**WHAT THE TASK ASKS:** Working through the lines below, return each one that holds "Dashboard".

**TASK DATA:**
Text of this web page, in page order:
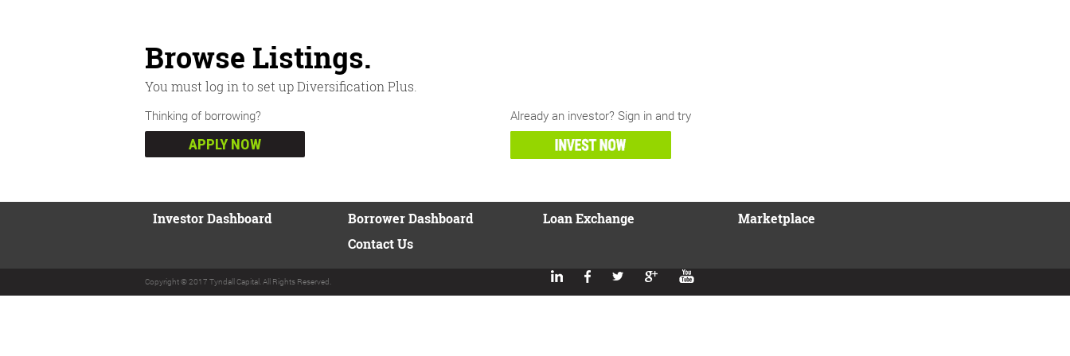
Browse Listings.
You must log in to set up Diversification Plus.
Already an investor? Sign in and try
Thinking of borrowing?
APPLY NOW
Investor Dashboard
Borrower Dashboard
Contact Us
Loan Exchange Marketplace
Copyright © 2017 Tyndall Capital. All Rights Reserved.

**TASK ANSWER:**
Investor Dashboard
Borrower Dashboard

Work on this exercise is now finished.